*WHAT YOU SHOULD DO*.
Return the entries below precisely, omitting nothing.

[Stored items from a collection]
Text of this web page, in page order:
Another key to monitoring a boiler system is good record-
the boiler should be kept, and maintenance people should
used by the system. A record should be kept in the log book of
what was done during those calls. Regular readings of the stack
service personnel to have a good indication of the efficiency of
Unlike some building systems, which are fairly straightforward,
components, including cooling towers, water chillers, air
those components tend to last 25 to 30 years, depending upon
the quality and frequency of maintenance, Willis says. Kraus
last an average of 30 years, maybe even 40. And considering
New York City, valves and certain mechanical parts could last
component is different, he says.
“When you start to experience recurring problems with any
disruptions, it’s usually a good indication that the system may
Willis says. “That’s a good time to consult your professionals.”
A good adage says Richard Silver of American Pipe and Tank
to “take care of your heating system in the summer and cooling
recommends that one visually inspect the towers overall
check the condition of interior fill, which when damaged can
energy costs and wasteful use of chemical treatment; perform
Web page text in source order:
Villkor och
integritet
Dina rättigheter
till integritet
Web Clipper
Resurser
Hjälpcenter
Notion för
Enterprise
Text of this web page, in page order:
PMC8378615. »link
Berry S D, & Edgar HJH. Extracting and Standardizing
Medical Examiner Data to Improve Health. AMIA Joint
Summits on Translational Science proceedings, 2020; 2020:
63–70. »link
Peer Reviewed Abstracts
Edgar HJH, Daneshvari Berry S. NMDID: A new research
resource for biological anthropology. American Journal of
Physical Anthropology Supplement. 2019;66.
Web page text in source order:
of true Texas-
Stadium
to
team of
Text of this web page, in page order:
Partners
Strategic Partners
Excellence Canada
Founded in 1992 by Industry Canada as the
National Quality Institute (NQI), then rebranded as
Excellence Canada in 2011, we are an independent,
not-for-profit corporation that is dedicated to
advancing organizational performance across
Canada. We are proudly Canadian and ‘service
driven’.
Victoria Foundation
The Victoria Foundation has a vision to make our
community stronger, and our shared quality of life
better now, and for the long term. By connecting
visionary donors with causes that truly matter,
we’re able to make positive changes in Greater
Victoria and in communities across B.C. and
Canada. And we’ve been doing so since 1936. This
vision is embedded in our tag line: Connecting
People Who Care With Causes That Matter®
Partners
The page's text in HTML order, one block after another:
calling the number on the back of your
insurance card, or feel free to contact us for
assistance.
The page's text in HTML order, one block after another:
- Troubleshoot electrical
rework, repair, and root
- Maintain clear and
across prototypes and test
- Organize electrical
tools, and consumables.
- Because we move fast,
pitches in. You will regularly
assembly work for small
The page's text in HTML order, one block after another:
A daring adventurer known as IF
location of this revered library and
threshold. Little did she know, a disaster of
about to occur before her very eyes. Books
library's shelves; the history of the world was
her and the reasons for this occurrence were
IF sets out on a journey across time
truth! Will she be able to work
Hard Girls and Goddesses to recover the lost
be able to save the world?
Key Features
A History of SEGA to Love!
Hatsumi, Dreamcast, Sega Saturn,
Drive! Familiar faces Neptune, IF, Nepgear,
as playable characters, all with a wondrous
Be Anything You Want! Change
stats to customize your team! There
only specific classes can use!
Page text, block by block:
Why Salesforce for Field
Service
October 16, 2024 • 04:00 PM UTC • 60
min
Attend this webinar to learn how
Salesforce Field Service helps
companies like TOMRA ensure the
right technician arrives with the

*REPLY TO THE TASK*.
Text of this web page, in page order:
Another key to monitoring a boiler system is good record-
the boiler should be kept, and maintenance people should
used by the system. A record should be kept in the log book of
what was done during those calls. Regular readings of the stack
service personnel to have a good indication of the efficiency of
Unlike some building systems, which are fairly straightforward,
components, including cooling towers, water chillers, air
those components tend to last 25 to 30 years, depending upon
the quality and frequency of maintenance, Willis says. Kraus
last an average of 30 years, maybe even 40. And considering
New York City, valves and certain mechanical parts could last
component is different, he says.
“When you start to experience recurring problems with any
disruptions, it’s usually a good indication that the system may
Willis says. “That’s a good time to consult your professionals.”
A good adage says Richard Silver of American Pipe and Tank
to “take care of your heating system in the summer and cooling
recommends that one visually inspect the towers overall
check the condition of interior fill, which when damaged can
energy costs and wasteful use of chemical treatment; perform
Web page text in source order:
Villkor och
integritet
Dina rättigheter
till integritet
Web Clipper
Resurser
Hjälpcenter
Notion för
Enterprise
Text of this web page, in page order:
PMC8378615. »link
Berry S D, & Edgar HJH. Extracting and Standardizing
Medical Examiner Data to Improve Health. AMIA Joint
Summits on Translational Science proceedings, 2020; 2020:
63–70. »link
Peer Reviewed Abstracts
Edgar HJH, Daneshvari Berry S. NMDID: A new research
resource for biological anthropology. American Journal of
Physical Anthropology Supplement. 2019;66.
Web page text in source order:
of true Texas-
Stadium
to
team of
Text of this web page, in page order:
Partners
Strategic Partners
Excellence Canada
Founded in 1992 by Industry Canada as the
National Quality Institute (NQI), then rebranded as
Excellence Canada in 2011, we are an independent,
not-for-profit corporation that is dedicated to
advancing organizational performance across
Canada. We are proudly Canadian and ‘service
driven’.
Victoria Foundation
The Victoria Foundation has a vision to make our
community stronger, and our shared quality of life
better now, and for the long term. By connecting
visionary donors with causes that truly matter,
we’re able to make positive changes in Greater
Victoria and in communities across B.C. and
Canada. And we’ve been doing so since 1936. This
vision is embedded in our tag line: Connecting
People Who Care With Causes That Matter®
Partners
The page's text in HTML order, one block after another:
calling the number on the back of your
insurance card, or feel free to contact us for
assistance.
The page's text in HTML order, one block after another:
- Troubleshoot electrical
rework, repair, and root
- Maintain clear and
across prototypes and test
- Organize electrical
tools, and consumables.
- Because we move fast,
pitches in. You will regularly
assembly work for small
The page's text in HTML order, one block after another:
A daring adventurer known as IF
location of this revered library and
threshold. Little did she know, a disaster of
about to occur before her very eyes. Books
library's shelves; the history of the world was
her and the reasons for this occurrence were
IF sets out on a journey across time
truth! Will she be able to work
Hard Girls and Goddesses to recover the lost
be able to save the world?
Key Features
A History of SEGA to Love!
Hatsumi, Dreamcast, Sega Saturn,
Drive! Familiar faces Neptune, IF, Nepgear,
as playable characters, all with a wondrous
Be Anything You Want! Change
stats to customize your team! There
only specific classes can use!
Page text, block by block:
Why Salesforce for Field
Service
October 16, 2024 • 04:00 PM UTC • 60
min
Attend this webinar to learn how
Salesforce Field Service helps
companies like TOMRA ensure the
right technician arrives with the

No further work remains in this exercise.